Report every line of the records below that contains the word "fixes".

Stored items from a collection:
========
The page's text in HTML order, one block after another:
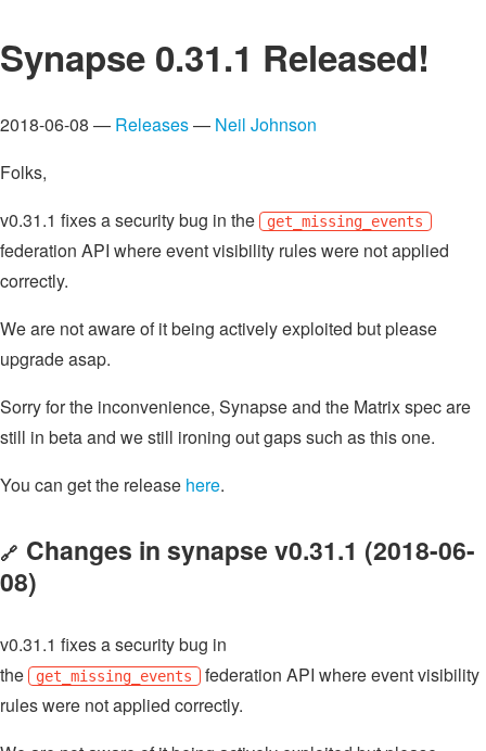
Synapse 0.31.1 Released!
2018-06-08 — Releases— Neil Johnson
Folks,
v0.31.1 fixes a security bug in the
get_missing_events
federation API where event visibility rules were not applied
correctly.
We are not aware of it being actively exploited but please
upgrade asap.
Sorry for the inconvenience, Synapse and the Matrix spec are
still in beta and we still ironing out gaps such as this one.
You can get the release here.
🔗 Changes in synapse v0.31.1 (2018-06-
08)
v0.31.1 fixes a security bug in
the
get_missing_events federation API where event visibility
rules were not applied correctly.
========
- **ANSWER TO THE PROBLEM**
v0.31.1 fixes a security bug in the
v0.31.1 fixes a security bug in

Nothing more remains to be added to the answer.